■ WORK REQUIRED:
Find the lines of data that contain the string "their", then list them.

■ ENTRIES PROVIDED:
= Beginning of Section =

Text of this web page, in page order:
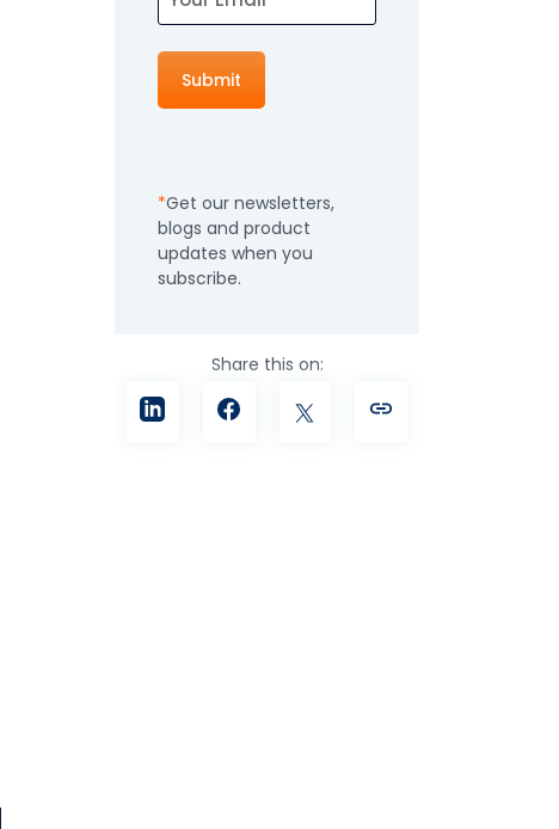
Integrations
Get our newsletters,
blogs and product
updates when you
subscribe.
Share this on:
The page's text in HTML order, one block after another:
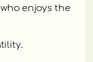
enjoys the
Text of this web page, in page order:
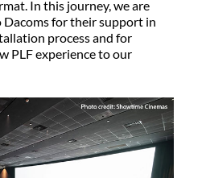
In this journey, we are
for their support in
process and for
PLF experience to our
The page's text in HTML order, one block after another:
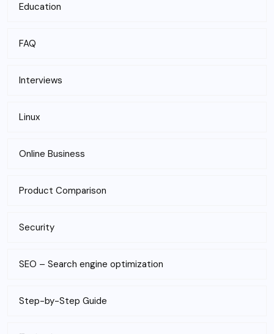
Education
FAQ
Interviews
Linux
Online Business
Product Comparison
Security
SEO – Search engine optimization
Step-by-Step Guide
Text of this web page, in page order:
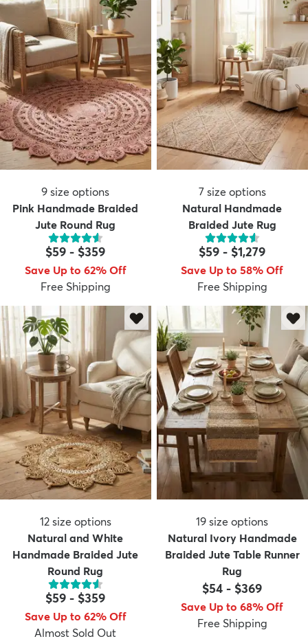
9 size options
Pink Handmade Braided
Jute Round Rug
$59 - $359
Save Up to 62% Off
Free Shipping
7 size options
Natural Handmade
Braided Jute Rug
$59 - $1,279
Save Up to 58% Off
Free Shipping
12 size options
Natural and White
Handmade Braided Jute
Round Rug
$59 - $359
Save Up to 62% Off
Almost Sold Out
19 size options
Natural Ivory Handmade
Braided Jute Table Runner
Rug
$54 - $369
Save Up to 68% Off
Free Shipping
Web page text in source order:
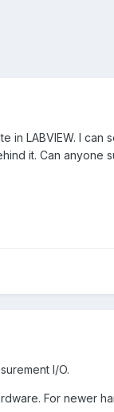
in LABVIEW. I
it. Can anyone
I/O.
For newer
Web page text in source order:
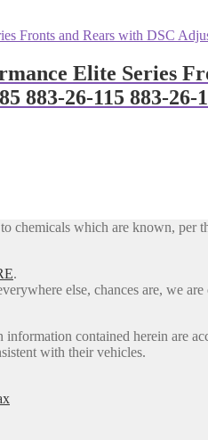
Elite Series
883-26-115 883-26-
chemicals which are known, per
.
else, chances are, we
contained herein are
with their vehicles.
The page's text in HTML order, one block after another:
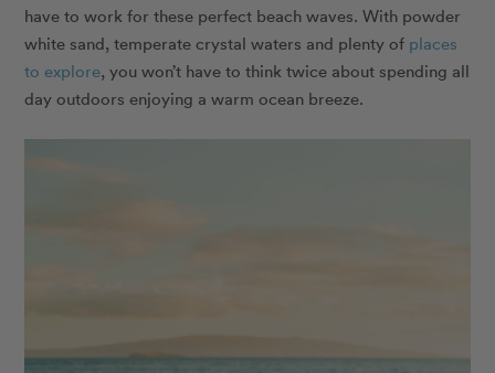
have to work for these perfect beach waves. With powder
white sand, temperate crystal waters and plenty of places
to explore, you won’t have to think twice about spending all
day outdoors enjoying a warm ocean breeze.
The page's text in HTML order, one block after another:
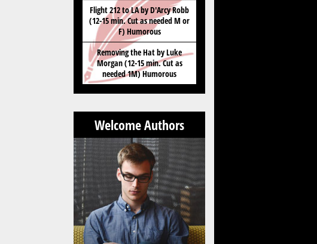
Flight 212 to LA by D'Arcy Robb
(12-15 min. Cut as needed M or
F) Humorous
Removing the Hat by Luke
Morgan (12-15 min. Cut as
needed 1M) Humorous
Welcome Authors
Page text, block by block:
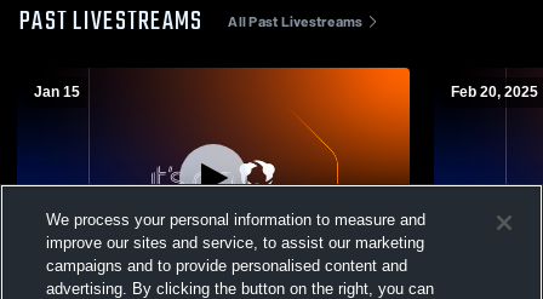
PAST LIVESTREAMS All Past Livestreams
Jan 15 Feb 20, 2025
We process your personal information to measure and
improve our sites and service, to assist our marketing
campaigns and to provide personalised content and
advertising. By clicking the button on the right, you can
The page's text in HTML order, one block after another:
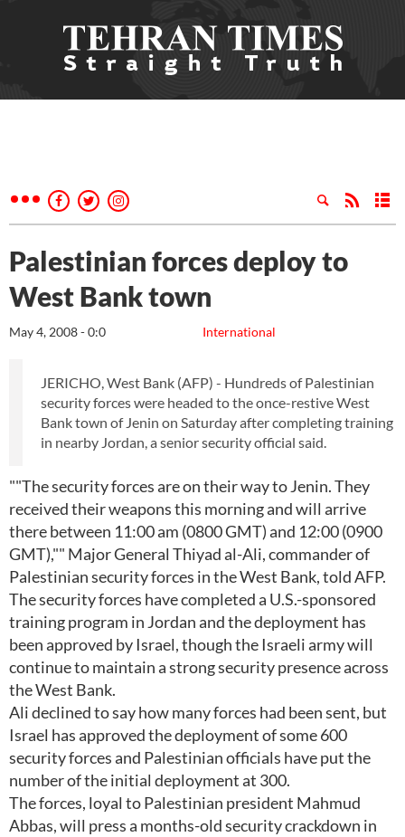
Palestinian forces deploy to
West Bank town
International
May 4, 2008 - 0:0
JERICHO, West Bank (AFP) - Hundreds of Palestinian
security forces were headed to the once-restive West
Bank town of Jenin on Saturday after completing training
in nearby Jordan, a senior security official said.
""The security forces are on their way to Jenin. They
received their weapons this morning and will arrive
there between 11:00 am (0800 GMT) and 12:00 (0900
GMT),"" Major General Thiyad al-Ali, commander of
Palestinian security forces in the West Bank, told AFP.
The security forces have completed a U.S.-sponsored
training program in Jordan and the deployment has
been approved by Israel, though the Israeli army will
continue to maintain a strong security presence across
the West Bank.
Ali declined to say how many forces had been sent, but
Israel has approved the deployment of some 600
security forces and Palestinian officials have put the
number of the initial deployment at 300.
The forces, loyal to Palestinian president Mahmud
Abbas, will press a months-old security crackdown in
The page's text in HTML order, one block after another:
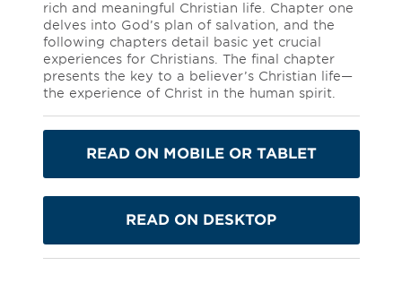
rich and meaningful Christian life. Chapter one
delves into God’s plan of salvation, and the
following chapters detail basic yet crucial
experiences for Christians. The final chapter
presents the key to a believer’s Christian life—
the experience of Christ in the human spirit.
READ ON MOBILE OR TABLET
READ ON DESKTOP
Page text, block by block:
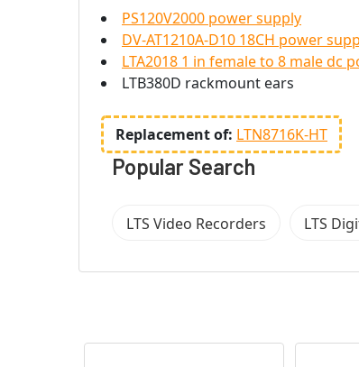
PS120V2000 power supply
DV-AT1210A-D10 18CH power
LTA2018 1 in female to 8 male dc
LTB380D rackmount ears
Replacement of: LTN8716K-HT
Popular Search
LTS Video Recorders LTS
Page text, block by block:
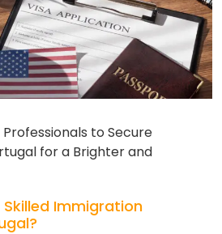
to Secure
for a Brighter and
Immigration
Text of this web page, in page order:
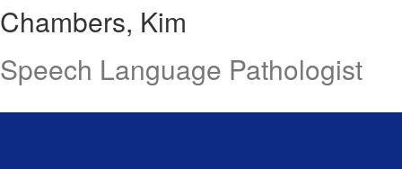
Kim
Chambers, Kim
Speech Language Pathologist
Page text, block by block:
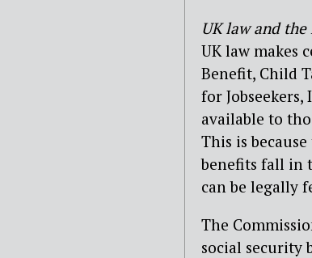
UK law and the
UK law makes
Benefit, Child
for
available to
This is
benefits fall in
can be legally
The
social security
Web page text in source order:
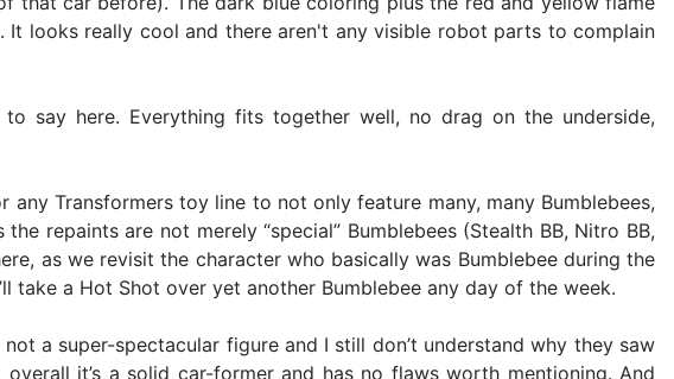
looks really cool and there aren't any visible robot parts to complain
say here. Everything fits together well, no drag on the underside,
Transformers toy line to not only feature many, many Bumblebees,
repaints are not merely “special” Bumblebees (Stealth BB, Nitro BB,
as we revisit the character who basically was Bumblebee during the
take a Hot Shot over yet another Bumblebee any day of the week.
a super-spectacular figure and I still don’t understand why they saw
it’s a solid car-former and has no flaws worth mentioning. And
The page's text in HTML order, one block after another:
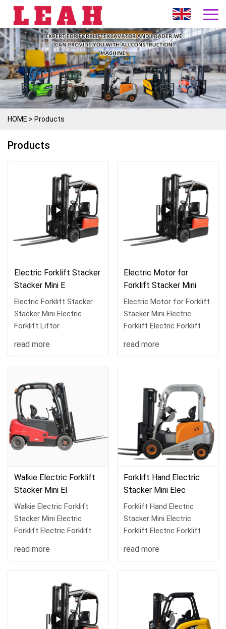
HOME > Products
Products
Electric Forklift Stacker
Stacker Mini E
Electric Forklift Stacker
Stacker Mini Electric
Forklift Liftor
read more
Electric Motor for
Forklift Stacker Mini
Electric Motor for Forklift
Stacker Mini Electric
Forklift Electric Forklift
read more
Walkie Electric Forklift
Stacker Mini El
Walkie Electric Forklift
Stacker Mini Electric
Forklift Electric Forklift
read more
Forklift Hand Electric
Stacker Mini Elec
Forklift Hand Electric
Stacker Mini Electric
Forklift Electric Forklift
read more
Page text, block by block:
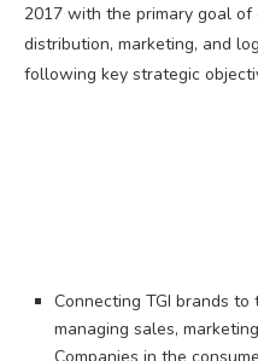
2017 with the primary goal
distribution, marketing, and
following key strategic
Connecting TGI brands
managing sales,
Companies in the
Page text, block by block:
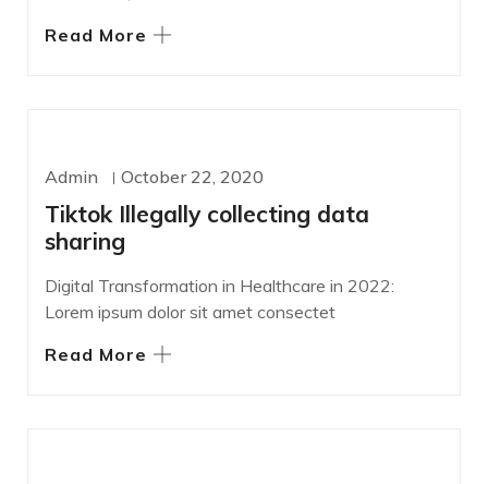
Read More
Admin October 22, 2020
Tiktok Illegally collecting data
sharing
Digital Transformation in Healthcare in 2022:
Lorem ipsum dolor sit amet consectet
Read More
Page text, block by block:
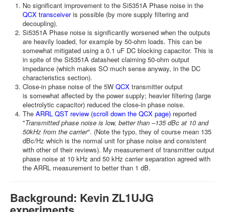
No significant improvement to the Si5351A Phase noise in the
QCX transceiveris possible (by more supply filtering and
decoupling).
Si5351A Phase noise is significantly worsened when the outputs
are heavily loaded, for example by 50-ohm loads. This can be
somewhat mitigated using a 0.1 uF DC blocking capacitor. This is
in spite of the Si5351A datasheet claiming 50-ohm output
impedance (which makes SO much sense anyway, in the DC
characteristics section).
Close-in phase noise of the 5W QCX transmitter output
is somewhat affected by the power supply; heavier filtering (large
electrolytic capacitor) reduced the close-in phase noise.
The ARRL QST review (scroll down the QCX page) reported
"Transmitted phase noise is low, better than –135 dBc at 10 and
50kHz from the carrier". (Note the typo, they of course mean 135
dBc/Hz which is the normal unit for phase noise and consistent
with other of their reviews). My measurement of transmitter output
phase noise at 10 kHz and 50 kHz carrier separation agreed with
the ARRL measurement to better than 1 dB.
Background: Kevin ZL1UJG
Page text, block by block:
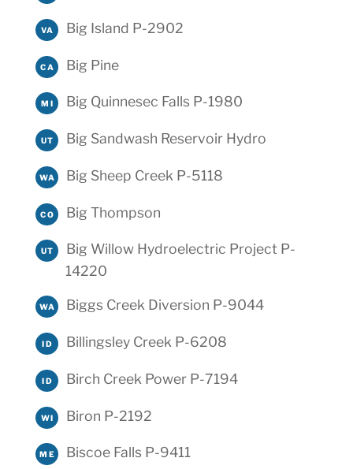
VA Big Island P-2902
CA Big Pine
MI Big Quinnesec Falls P-1980
UT Big Sandwash Reservoir Hydro
WA Big Sheep Creek P-5118
CO Big Thompson
UT
Big Willow Hydroelectric Project P-
14220
WA Biggs Creek Diversion P-9044
ID Billingsley Creek P-6208
ID Birch Creek Power P-7194
WI Biron P-2192
ME Biscoe Falls P-9411
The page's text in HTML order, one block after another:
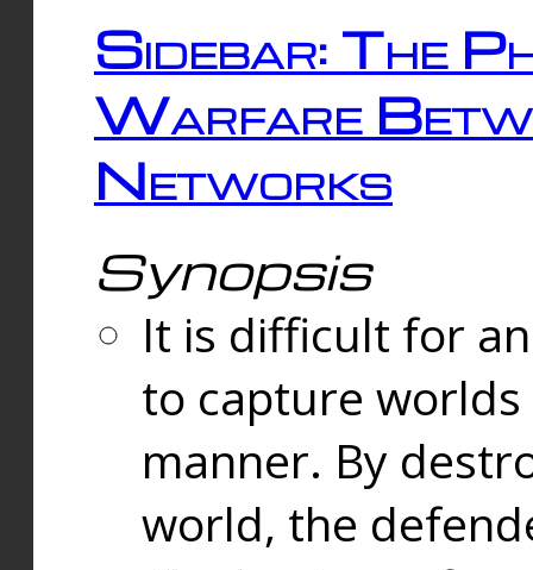
Sidebar: The
Warfare
Networks
Synopsis
It is difficult for
to capture
manner. By
world, the
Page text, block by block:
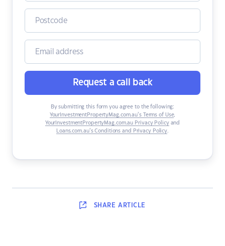
Request a call back
By submitting this form you agree to the following:
YourInvestmentPropertyMag.com.au’s Terms of Use,
YourInvestmentPropertyMag.com.au Privacy Policyand
Loans.com.au’s Conditions and Privacy Policy.
SHARE ARTICLE
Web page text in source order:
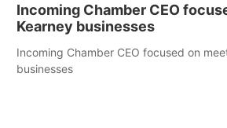
Incoming Chamber CEO
Kearney businesses
Incoming Chamber CEO focused on
businesses
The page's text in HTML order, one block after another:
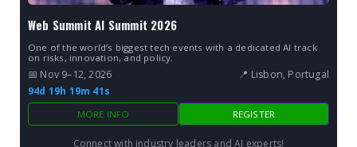
Web Summit AI Summit 2026
One of the world’s biggest tech events with a dedicated AI track
on risks, innovation, and policy.
📅 Nov 9–12, 2026
📍 Lisbon, Portugal
94d 19h 19m 40s
MORE INFO REGISTER
Connect with industry leaders and AI experts!
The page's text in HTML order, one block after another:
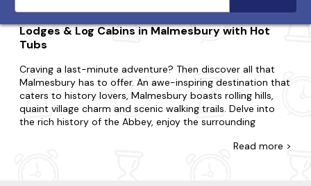
Lodges & Log Cabins in Malmesbury with Hot
Tubs
Craving a last-minute adventure? Then discover all that
Malmesbury has to offer. An awe-inspiring destination that
caters to history lovers, Malmesbury boasts rolling hills,
quaint village charm and scenic walking trails. Delve into
the rich history of the Abbey, enjoy the surrounding
Read more >
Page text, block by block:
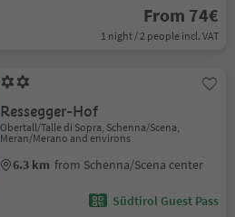
From 74€
1 night / 2 people incl. VAT
Ressegger-Hof
Obertall/Talle di Sopra, Schenna/Scena,
Meran/Merano and environs
6.3 km from Schenna/Scena center
Südtirol Guest Pass
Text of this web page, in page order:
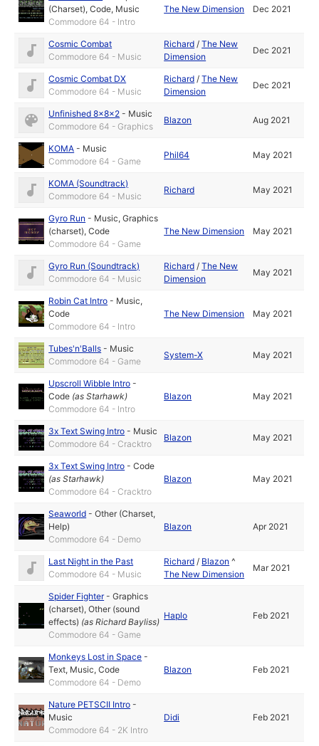
(Charset),Code, Music
Commodore 64 - Intro
The New Dimension Dec 2021
Cosmic Combat
Commodore 64 - Music
Richard /The New
Dimension
Dec 2021
Cosmic Combat DX
Commodore 64 - Music
Richard /The New
Dimension
Dec 2021
Unfinished 8x8x2 - Music
Commodore 64 - Graphics
Blazon Aug 2021
KOMA - Music
Commodore 64 - Game
Phil64 May 2021
KOMA (Soundtrack)
Commodore 64 - Music
Richard May 2021
Gyro Run - Music,Graphics
(charset),Code
Commodore 64 - Game
The New Dimension May 2021
Gyro Run (Soundtrack)
Commodore 64 - Music
Richard /The New
Dimension
May 2021
Robin Cat Intro - Music,
Code
Commodore 64 - Intro
The New Dimension May 2021
Tubes'n'Balls - Music
Commodore 64 - Game
System-X May 2021
Upscroll Wibble Intro -
Code (asStarhawk)
Commodore 64 - Intro
Blazon May 2021
3x Text Swing Intro - Music
Commodore 64 - Cracktro
Blazon May 2021
3x Text Swing Intro -Code
(asStarhawk)
Commodore 64 - Cracktro
Blazon May 2021
Seaworld -Other (Charset,
Help)
Commodore 64 - Demo
Blazon Apr 2021
Last Night in the Past
Commodore 64 - Music
Richard / Blazon ^
The New Dimension
Mar 2021
Spider Fighter-Graphics
(charset),Other (sound
effects) (asRichard Bayliss)
Commodore 64 - Game
Haplo Feb 2021
Monkeys Lost in Space -
Text, Music,Code
Commodore 64 - Demo
Blazon Feb 2021
Nature PETSCII Intro -
Music
Commodore 64 - 2K Intro
Didi Feb 2021

= End of Section =

■ RESPONSE TO THE TASK:
for their support in
with their vehicles.
""The security forces are on their way to Jenin. They
received their weapons this morning and will arrive
with other of their reviews). My measurement of transmitter output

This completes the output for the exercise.